We should also alter how we describe this model. We can now drop the $\beta$ parameter from the model and we should more explicitly indicate that we will model several $\alpha$ parameters, one for each sex.
$$\displaylines{heights_i ∼ Normal(\mu_i, \sigma) \\ \mu_i = \alpha_{sex[i]}}$$
Next, I simply translated the previous priors to this new notation. The prior for the heights of female participants stays the same (a normal distribution with a mean of 165 and a standard deviation of 5). The prior for the heights of male participants is also still a normal distribution, but now with a mean of 175 (165 + 10) and the same standard deviation.
```{r}
#| label: model-index-prior
model_index_prior <- brm(
height ~ 0 + sex,
data = data,
family = gaussian,
prior = c(
prior(normal(165, 5), coef = "sexfemale"),
prior(normal(175, 5), coef = "sexmale"),
prior(cauchy(5, 5), class = "sigma")
),
sample_prior = "only",
cores = 4,
seed = 4,
file = "./models/model-index-prior.rds"
)
model_index_prior
```
Let's confirm that the uncertainty in the priors for the male and female average heights are the same.
```{r}
#| label: model-dummy-solution
tibble(sex = c("male", "female")) %>%
add_epred_draws(model_index_prior) %>%
median_qi() %>%
mutate(width = .upper - .lower)
```
They are. This means we can now run the model and also sample from the posterior.
```{r}
#| label: model-index
model_index <- brm(
height ~ 0 + sex,
data = data,
family = gaussian,
prior = c(
prior(normal(165, 5), coef = "sexfemale"),
prior(normal(175, 5), coef = "sexmale"),
prior(cauchy(5, 5), class = "sigma")
),
sample_prior = TRUE,
cores = 4,
seed = 4,
file = "./models/model-index.rds"
)
model_index
```
The estimates show, more clearly now, that the average height for women is `r round(fixef(model_index)[1, 1], 2)` and that for men is `r round(fixef(model_index)[2, 1], 2)`.

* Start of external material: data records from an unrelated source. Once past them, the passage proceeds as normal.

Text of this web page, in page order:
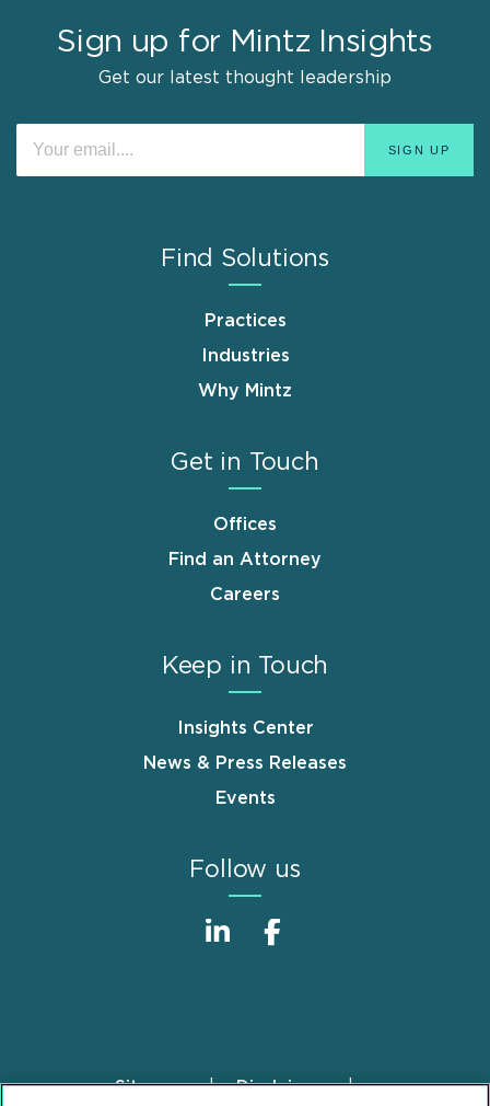
Sign up for Mintz Insights
Get our latest thought leadership
Find Solutions
Practices
Industries
Why Mintz
Get in Touch
Offices
Find an Attorney
Careers
Keep in Touch
Insights Center
News & Press Releases
Events
Follow us
FooterSitemap Disclaimer
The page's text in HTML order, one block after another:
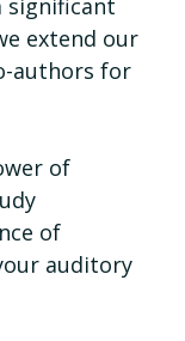
significant
extend our
authors for
of
of
auditory
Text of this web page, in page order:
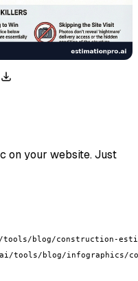
on your website. Just
blog/construction-
tools/blog/infographics/
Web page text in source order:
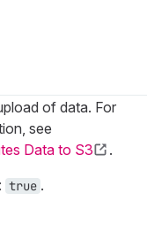
of data. For
see
Data to S3
.
true .
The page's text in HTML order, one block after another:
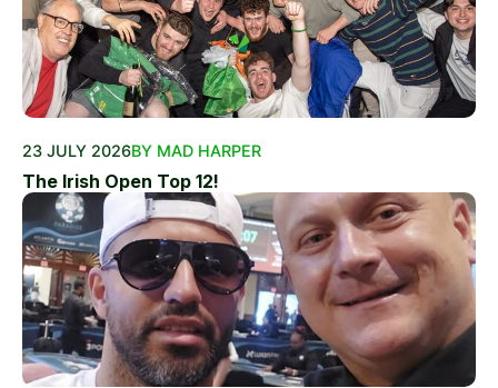
23 JULY 2026BY MAD HARPER
The Irish Open Top 12!
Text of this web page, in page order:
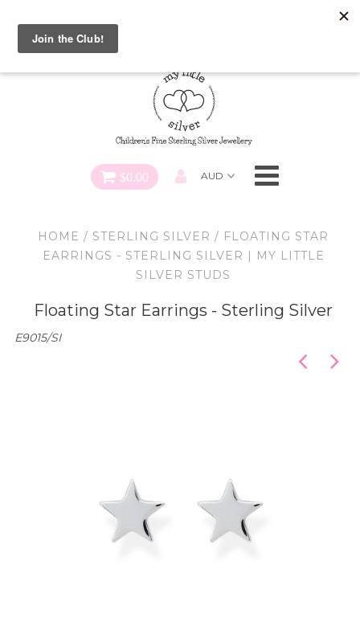
Necklaces
Earrings
Bracelets
Pendants
Special FREE Gift Offer: Receive a FREE Charm for every
charm bracelet ordered! Use CODE: "Charmed" At Checkout
$0.00
HOME / STERLING SILVER / FLOATING STAR
EARRINGS - STERLING SILVER | MY LITTLE
SILVER STUDS
Floating Star Earrings - Sterling Silver
E9015/SI
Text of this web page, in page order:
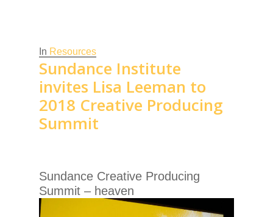
In Resources
Sundance Institute
invites Lisa Leeman to
2018 Creative Producing
Summit
Sundance Creative Producing
Summit – heaven
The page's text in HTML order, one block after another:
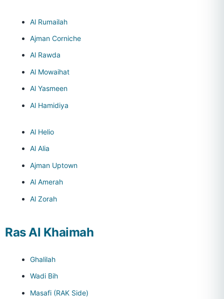
Al Rumailah
Ajman Corniche
Al Rawda
Al Mowaihat
Al Yasmeen
Al Hamidiya
Al Helio
Al Alia
Ajman Uptown
Al Amerah
Al Zorah
Ras Al Khaimah
Ghalilah
Wadi Bih
Masafi (RAK Side)

We can plot the average heights per group.
```{r}
#| label: groups-plot
library(marginaleffects)
draws <- model_index %>%
predictions(newdata = tibble(sex = c("male", "female"))) %>%
posterior_draws()
```
## Calculating a difference score
In the previous section I've argued that we should use index coding so that we can more easily think about, and see the results, of the priors about the two groups. I realize, though, that we are often still interested in the difference between the groups. This is easy to obtain, though. We can simply take the posterior samples from each group and subtract them from each other.
In the code below I extract the draws of each parameter (`b_sexfemale` and `b_sexmale`) and calculate the difference score. I then extract the draws of the difference score and calculate the median and quartile interval.
```{r}
#| label: difference-score
model_index %>%
spread_draws(b_sexfemale, b_sexmale) %>%
mutate(difference = b_sexmale - b_sexfemale) %>%
pull(difference) %>%
median_qi()
```
Alternatively, we can also plot it as a distribution.
```{r}
#| label: difference-score-plot
#| warning: false
draws <- model_index %>%
spread_draws(b_sexfemale, b_sexmale) %>%
mutate(difference = b_sexmale - b_sexfemale)
ggplot(draws, aes(x = difference)) +
geom_histogram(fill = color) +
labs(x = "Difference", y = "")
```
## Summary
Just like running a correlation, testing a group difference consists of running a simple regression. However, having groups as a predictor means the regression is not so simple after all. You have to think more carefully about what the priors mean (particularly the intercept) and you have to deal with greater uncertainty for some estimates, depending on how you code the group predictor. I've shown that explicitly including the intercept and using index coding makes thinking about this scenario a bit easier.